▶ _WHAT TO WORK ON_
Write out exactly the lines below that run from the one containing "BT 342 PROJECT" through the one containing "AMD K8 with ATI", both included, with no other lines.

== INFORMATION

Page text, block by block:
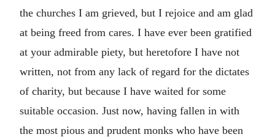
the churches I am grieved, but I rejoice and am glad
at being freed from cares. I have ever been gratified
at your admirable piety, but heretofore I have not
written, not from any lack of regard for the dictates
of charity, but because I have waited for some
suitable occasion. Just now, having fallen in with
the most pious and prudent monks who have been
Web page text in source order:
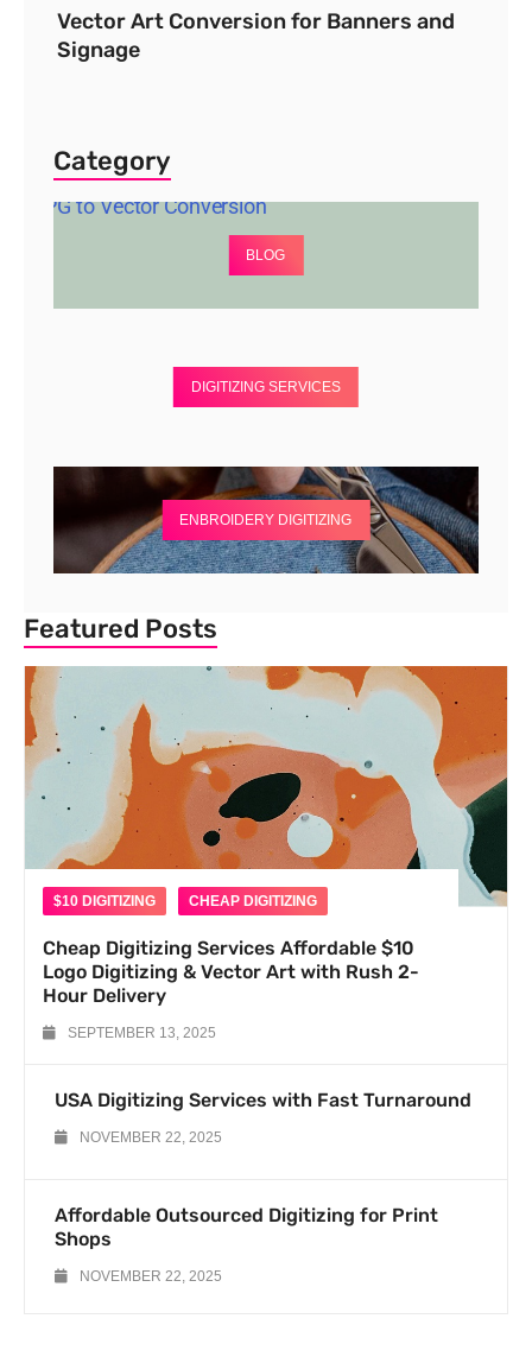
Vector Art Conversion for Banners and
Signage
Category
BLOG
DIGITIZING SERVICES
ENBROIDERY DIGITIZING
Featured Posts
$10 DIGITIZING CHEAP DIGITIZING
Cheap Digitizing Services Affordable $10
Logo Digitizing & Vector Art with Rush 2-
Hour Delivery
SEPTEMBER 13, 2025
USA Digitizing Services with Fast Turnaround
NOVEMBER 22, 2025
Affordable Outsourced Digitizing for Print
Shops
NOVEMBER 22, 2025
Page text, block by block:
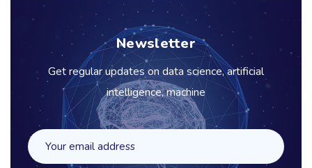
Newsletter
Get regular updates on data science, artificial
intelligence, machine
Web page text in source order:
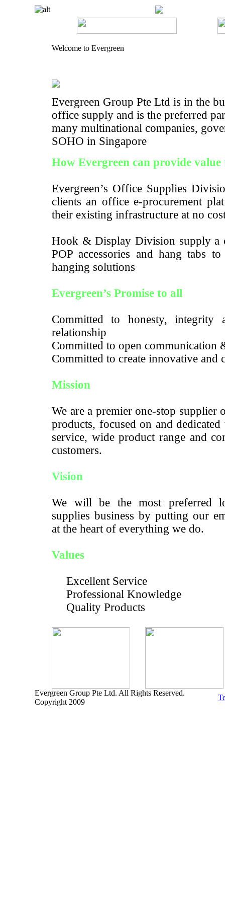
Welcome to Evergreen
Evergreen Group Pte Ltd is in the
office supply and is the preferred
many multinational companies,
SOHO in Singapore
How Evergreen can provide value
Evergreen’s Office Supplies
clients an office e-procurement
their existing infrastructure at no
Hook & Display Division supply a
POP accessories and hang tabs
hanging solutions
Evergreen’s Promise to all
Committed to honesty,
relationship
Committed to open communication
Committed to create innovative and
Mission
We are a premier one-stop supplier
products, focused on and
service, wide product range and
customers.
Vision
We will be the most preferred
supplies business by putting our
at the heart of everything we do.
Values
Excellent Service
Professional Knowledge
Quality Products
Evergreen Group Pte Ltd. All Rights Reserved.
Copyright 2009
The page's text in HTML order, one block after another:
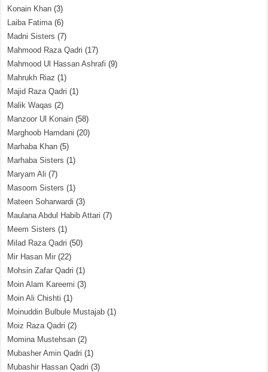
Konain Khan (3)
Laiba Fatima(6)
Madni Sisters (7)
Mahmood Raza Qadri (17)
Mahmood Ul Hassan Ashrafi (9)
Mahrukh Riaz (1)
Majid Raza Qadri (1)
Malik Waqas (2)
Manzoor Ul Konain (58)
Marghoob Hamdani (20)
Marhaba Khan (5)
Marhaba Sisters (1)
Maryam Ali (7)
Masoom Sisters (1)
Mateen Soharwardi (3)
Maulana Abdul Habib Attari (7)
Meem Sisters (1)
Milad Raza Qadri (50)
Mir Hasan Mir (22)
Mohsin Zafar Qadri (1)
Moin Alam Kareemi (3)
Moin Ali Chishti (1)
Moinuddin Bulbule Mustajab (1)
Moiz Raza Qadri (2)
Momina Mustehsan (2)
Mubasher Amin Qadri (1)
Mubashir Hassan Qadri (3)
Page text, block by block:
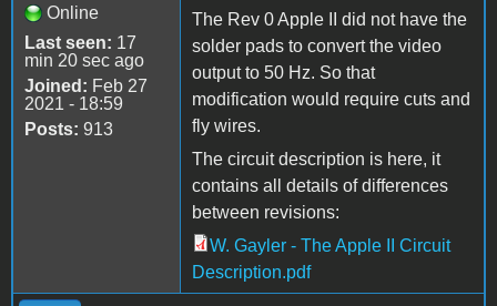
Online
Last seen: 17
min 20 sec ago
Joined: Feb 27
2021 - 18:59
Posts: 913
The Rev 0 Apple II did not have the
solder pads to convert the video
output to 50 Hz. So that
modification would require cuts and
fly wires.
The circuit description is here, it
contains all details of differences
between revisions:
W. Gayler - The Apple II Circuit
Description.pdf
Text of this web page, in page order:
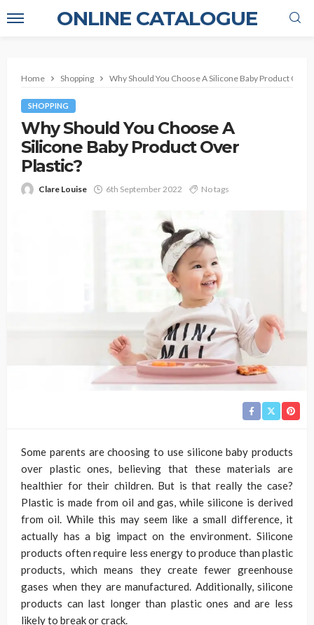
ONLINE CATALOGUE
Home Shopping Why Should You Choose A Silicone Baby Product Over
SHOPPING
Why Should You Choose A
Silicone Baby Product Over
Plastic?
Clare Louise 6th September 2022 No tags
Some parents are choosing to use silicone baby products
over plastic ones, believing that these materials are
healthier for their children. But is that really the case?
Plastic is made from oil and gas, while silicone is derived
from oil. While this may seem like a small difference, it
actually has a big impact on the environment. Silicone
products often require less energy to produce than plastic
products, which means they create fewer greenhouse
gases when they are manufactured. Additionally, silicone
products can last longer than plastic ones and are less
likely to break or crack.
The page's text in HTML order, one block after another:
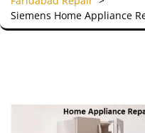
Siemens Home Appliance
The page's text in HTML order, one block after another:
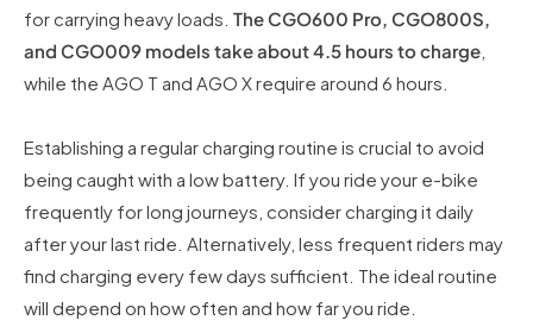
for carrying heavy loads. The CGO600 Pro, CGO800S,
and CGO009 models take about 4.5 hours to charge
while the AGO T and AGO X require around 6 hours.
Establishing a regular charging routine is crucial to avoid
being caught with a low battery. If you ride your e-bike
frequently for long journeys, consider charging it daily
after your last ride. Alternatively, less frequent riders may
find charging every few days sufficient. The ideal routine
will depend on how often and how far you ride.
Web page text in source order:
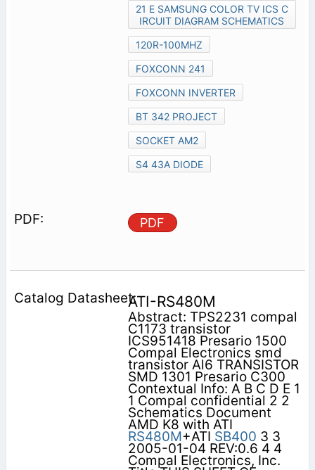
21 E SAMSUNG COLOR TV ICS C
IRCUIT DIAGRAM SCHEMATICS
120R-100MHZ
FOXCONN 241
FOXCONN INVERTER
BT 342 PROJECT
SOCKET AM2
S4 43A DIODE
PDF
ATI-RS480M
Abstract: TPS2231 compal
C1173 transistor
ICS951418 Presario 1500
Compal Electronics smd
transistor Al6 TRANSISTOR
SMD 1301 Presario C300
Contextual Info: A B C D E 1
1 Compal confidential 2 2
Schematics Document
AMD K8 with ATI
RS480M+ATI SB400 3 3
2005-01-04 REV:0.6 4 4
Compal Electronics, Inc.
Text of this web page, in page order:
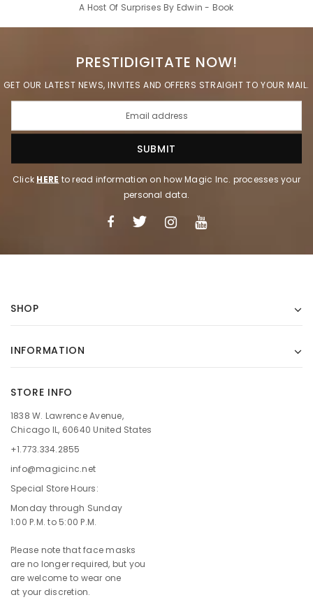
A Host Of Surprises By Edwin - Book
PRESTIDIGITATE NOW!
GET OUR LATEST NEWS, INVITES AND OFFERS STRAIGHT TO YOUR MAIL.
Click HERE to read information on how Magic Inc. processes your
personal data.
SHOP
INFORMATION
STORE INFO
1838 W. Lawrence Avenue,
Chicago IL, 60640 United States
+1.773.334.2855
info@magicinc.net
Special Store Hours:
Monday through Sunday
1:00 P.M. to 5:00 P.M.
Please note that face masks
are no longer required, but you
are welcome to wear one
at your discretion.
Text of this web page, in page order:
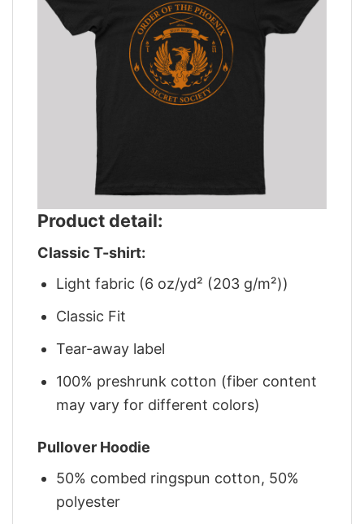
Product detail:
Classic T-shirt:
Light fabric (6 oz/yd² (203 g/m²))
Classic Fit
Tear-away label
100% preshrunk cotton (fiber content
may vary for different colors)
Pullover Hoodie
50% combed ringspun cotton, 50%
polyester
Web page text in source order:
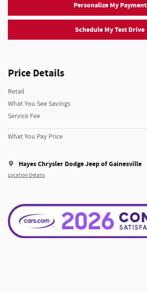
Personalize My Payment
Schedule My Test Drive
Price Details
Retail
What You See Savings
Service Fee
What You Pay Price
Hayes Chrysler Dodge Jeep of Gainesville
Location Details
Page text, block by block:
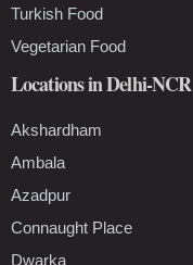
Turkish Food
Vegetarian Food
Locations in Delhi-NCR
Akshardham
Ambala
Azadpur
Connaught Place
Dwarka
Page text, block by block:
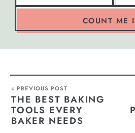
COUNT ME
« PREVIOUS POST
THE BEST BAKING
TOOLS EVERY
BAKER NEEDS
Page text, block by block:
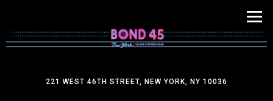
221 WEST 46TH STREET, NEW YORK, NY 10036
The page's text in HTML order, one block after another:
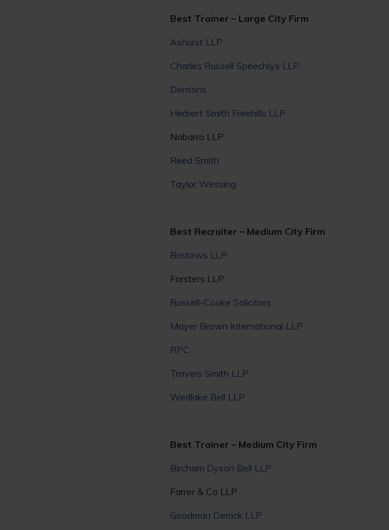
Best Trainer – Large City Firm
Ashurst LLP
Charles Russell Speechlys LLP
Dentons
Herbert Smith Freehills LLP
Nabarro LLP
Reed Smith
Taylor Wessing
Best Recruiter – Medium City Firm
Bristows LLP
Forsters LLP
Russell-Cooke Solicitors
Mayer Brown International LLP
RPC
Travers Smith LLP
Wedlake Bell LLP
Best Trainer – Medium City Firm
Bircham Dyson Bell LLP
Farrer & Co LLP
Goodman Derrick LLP
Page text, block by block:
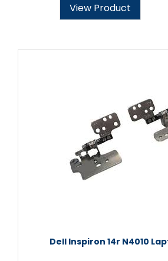
View Product
Dell Inspiron 14r N4010
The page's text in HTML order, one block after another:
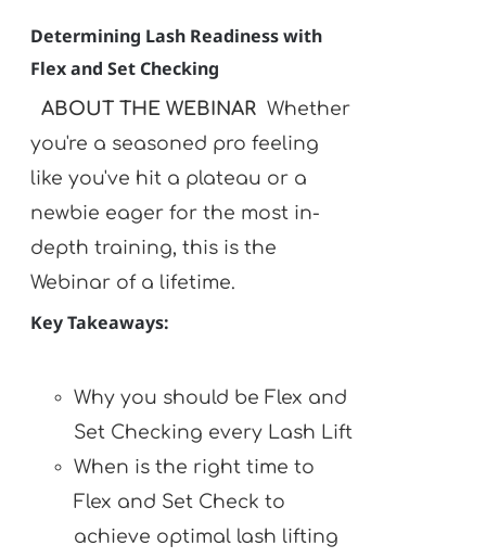
Determining Lash Readiness with
Flex and Set Checking
ABOUT THE WEBINAR Whether
you're a seasoned pro feeling
like you've hit a plateau or a
newbie eager for the most in-
depth training, this is the
Webinar of a lifetime.
Key Takeaways:
Why you should be Flex and
Set Checking every Lash Lift
When is the right time to
Flex and Set Check to
achieve optimal lash lifting
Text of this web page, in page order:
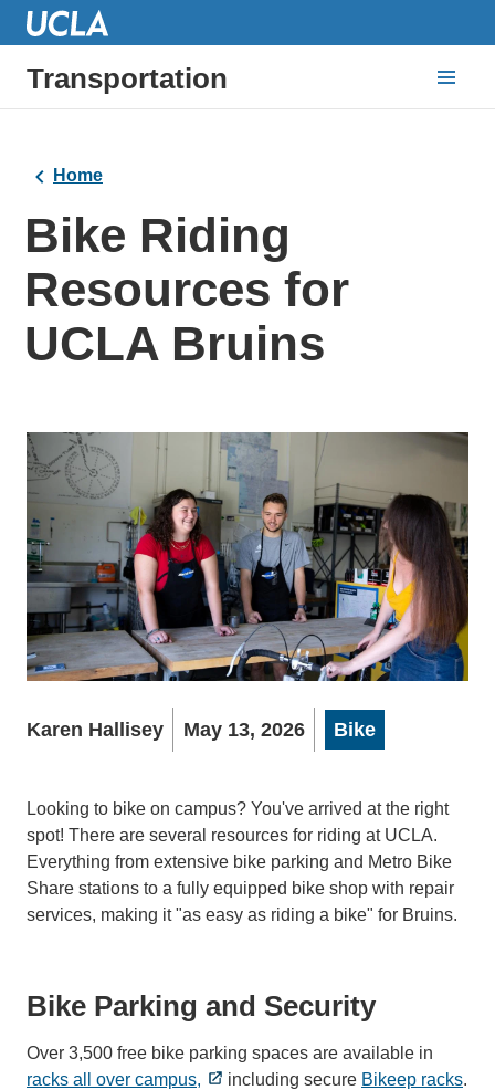
Transportation
Home
Bike Riding
Resources for
UCLA Bruins
Karen Hallisey May 13, 2026 Bike
Looking to bike on campus? You've arrived at the right
spot! There are several resources for riding at UCLA.
Everything from extensive bike parking and Metro Bike
Share stations to a fully equipped bike shop with repair
services, making it "as easy as riding a bike" for Bruins.
Bike Parking and Security
Over 3,500 free bike parking spaces are available in
racks all over campus,
including secure Bikeep racks.
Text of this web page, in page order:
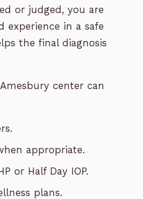
or judged, you are
experience in a safe
the final diagnosis
center can
appropriate.
or Half Day IOP.
plans.
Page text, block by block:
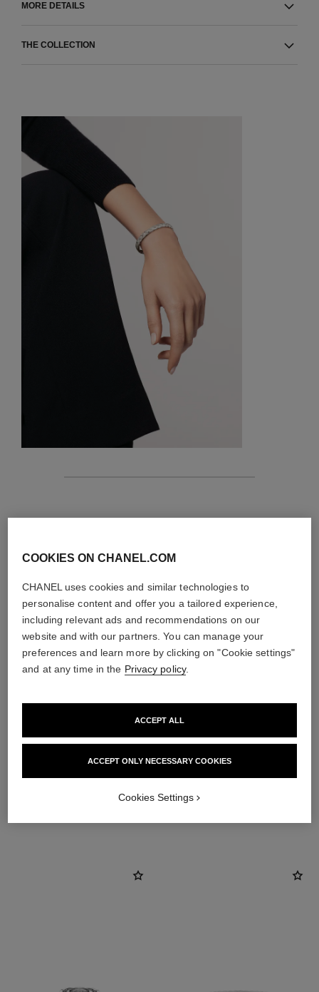
MORE DETAILS
THE COLLECTION
CARE INSTRUCTIONS
material
18K white gold
COOKIES ON CHANEL.COM
CHANEL uses cookies and similar technologies to
personalise content and offer you a tailored experience,
including relevant ads and recommendations on our
website and with our partners. You can manage your
preferences and learn more by clicking on "Cookie settings"
and at any time in the Privacy policy.
ACCEPT ONLY NECESSARY COOKIES
ACCEPT ALL
Cookies Settings
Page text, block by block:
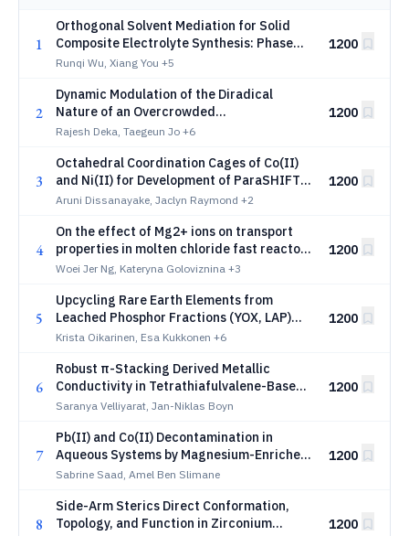
1
Orthogonal Solvent Mediation for Solid
Composite Electrolyte Synthesis: Phase
Integration via Particle Dispersion
Runqi Wu, Xiang You +5
1200
2
Dynamic Modulation of the Diradical
Nature of an Overcrowded
Phosphaquinoid
Rajesh Deka, Taegeun Jo +6
1200
3
Octahedral Coordination Cages of Co(II)
and Ni(II) for Development of ParaSHIFT
Probes
Aruni Dissanayake, Jaclyn Raymond +2
1200
4
On the effect of Mg2+ ions on transport
properties in molten chloride fast reactor
fuels
Woei Jer Ng, Kateryna Goloviznina +3
1200
5
Upcycling Rare Earth Elements from
Leached Phosphor Fractions (YOX, LAP)
Utilizing α-Aminobisphosphonate
Krista Oikarinen, Esa Kukkonen +6
1200
6
Robust π-Stacking Derived Metallic
Conductivity in Tetrathiafulvalene-Based
Coordination Polymers
Saranya Velliyarat, Jan-Niklas Boyn
1200
7
Pb(II) and Co(II) Decontamination in
Aqueous Systems by Magnesium-Enriched
Bismuth Ferrite and Its Hybrid Materials
Sabrine Saad, Amel Ben Slimane
1200
8
Side-Arm Sterics Direct Conformation,
Topology, and Function in Zirconium
1200
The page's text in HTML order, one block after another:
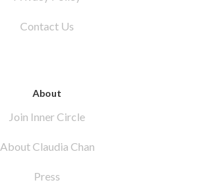
Contact Us
About
Join Inner Circle
About Claudia Chan
Press
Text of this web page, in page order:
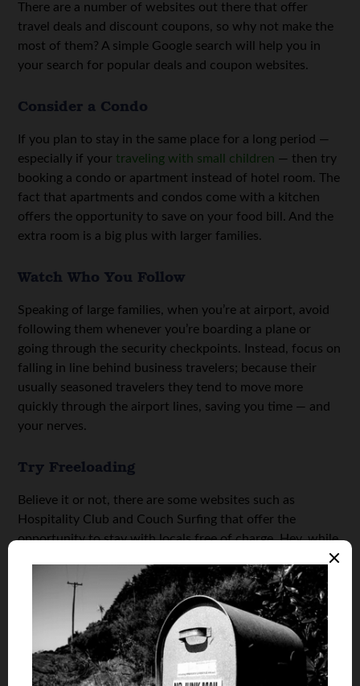
There are a number of websites out there that offer
travel deals and discount coupons, so why not make the
most of them? A simple Google search will help you in
your search for popular deals and coupon websites.
Consider a Condo
If you plan to stay in the same place for a long period —
especially if your traveling with small children — then try
booking a condo or apartment instead of hotel room. The
fact that apartments and condos come with a kitchen
offers the opportunity to save on your food bill. And the
extra room is a big plus with larger families.
Watch Who You Follow
Speaking of large families, when you’re at airport, avoid
following them whenever you’re boarding a plane or
going through the security checkpoints. Instead, focus on
falling in line behind business travelers; because their
usually seasoned travelers they tend to move more
quickly through the airport lines, saving you time — and
your nerves.
Try Freeloading
Believe it or not, there are some websites such as
Hospitality Club and Couch Surfing that offer the
opportunity to stay with locals free of charge. Hey, while
adventurous globetrotters to save a lot of money on their
accommodations.
Photo Credit: vox efx

====

▶ _SOLUTION FOR THIS TASK_
BT 342 PROJECT
SOCKET AM2
S4 43A DIODE
PDF
ATI-RS480M
Abstract: TPS2231 compal
C1173 transistor
ICS951418 Presario 1500
Compal Electronics smd
transistor Al6 TRANSISTOR
SMD 1301 Presario C300
Contextual Info: A B C D E 1
1 Compal confidential 2 2
Schematics Document
AMD K8 with ATI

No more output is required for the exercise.